To test whether TG2 stimulated chondrocyte hypertrophy in a manner mediated by FXIIIA or vice versa, we studied cultured knee articular chondrocytes from Tgm2- and F13a1-knockout mice and congenic wild-type (WT) controls. We observed that sFXIIIA failed to induce expression of type X collagen in Tgm2–/– chondrocytes, whereas sTG2 did not require FXIIIA to induce type X collagen (Fig. 2). In parallel studies, we observed that sFXIIIA also required endogenous FXIIIA to induce type X collagen, and that all-trans retinoic acid (ATRA) required both endogenous TG2 and FXIIIA to induce type X collagen (Fig. 2). By contrast, chondrocytes did not require FXIIIA expression to develop type X collagen expression in response to CXCL8, under conditions where TG2 was necessary (Fig. 2).
To elucidate FXIIIA structure and function in chondrocyte hypertrophy induction, we designed a site-directed mutagenesis strategy that factored in the constitutive latency of FXIIIA as a TG. Specifically, binding of Ca2+ to FXIIIA is required for TG catalytic activity triggered by endoproteolysis of FXIIIA at the Arg38-Gly39 bond by thrombin (or alternatively by excess Ca2+ alone) removes a 4-kDa peptide to expose the conserved TG family catalytic triad that includes Cys314 (Aeschlimann et al., 1996).
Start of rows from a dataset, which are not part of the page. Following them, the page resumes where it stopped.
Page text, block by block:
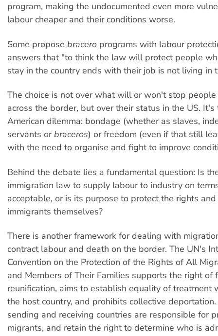
program, making the undocumented even more
labour cheaper and their conditions worse.
Some propose bracero programs with labour
answers that "to think the law will protect people
stay in the country ends with their job is not living in
The choice is not over what will or won't stop
across the border, but over their status in the US.
American dilemma: bondage (whether as slaves,
servants orbraceros) or freedom (even if that still
with the need to organise and fight to improve
Behind the debate lies a fundamental question: Is
immigration law to supply labour to industry on
acceptable, or is its purpose to protect the rights
immigrants themselves?
There is another framework for dealing with
contract labour and death on the border. The UN's
Convention on the Protection of the Rights of All
and Members of Their Families supports the right of
reunification, aims to establish equality of treatment
the host country, and prohibits collective
sending and receiving countries are responsible for
migrants, and retain the right to determine who is

FXIIIa TG activity is subsequently inactivated by thrombin-catalyzed proteolysis at Lys514 (Lai et al., 1999) or, alternatively, by a decrease in ambient Ca2+ We observed catalytic activity possessed by recombinant WT FXIIIA protein, most probably due to the presence of Ca2+ during amplification (supplementary material Fig. S1). Our strategy for functional analysis of FXIIIA was to leave intact the previously defined amino acids at which thrombin cleaves, but to potentially inhibit the action of thrombin on FXIIIA catalytic activity by mutating one amino acid immediately adjacent to the amino acid residues at which thrombin cleaves the molecule. Thus, residue Pro37 was chosen based upon it significance together with Arg38 (Aeschlimann et al., 1996) in the thrombin-binding site, as determined by crystal structure analysis (Sadasivan and Yee, 2000), and Met513 chosen because of its immediate proximity to the endoproteolytic thrombin K514 `inactivation site' (Lai et al., 1999). As schematized in Fig. 3A, we prepared and isolated recombinant forms of FXIIIA site mutants; specifically, one that contained the previously characterized mutation of the catalytic site (C314A) (Hettasch and Greenberg, 1994), a mutation immediately adjacent to the Arg38-Gly39 endoproteolytic thrombin `activation site' (P37A), and a mutation immediately adjacent to the endoproteolytic thrombin Lys514 `inactivation site' (M513G).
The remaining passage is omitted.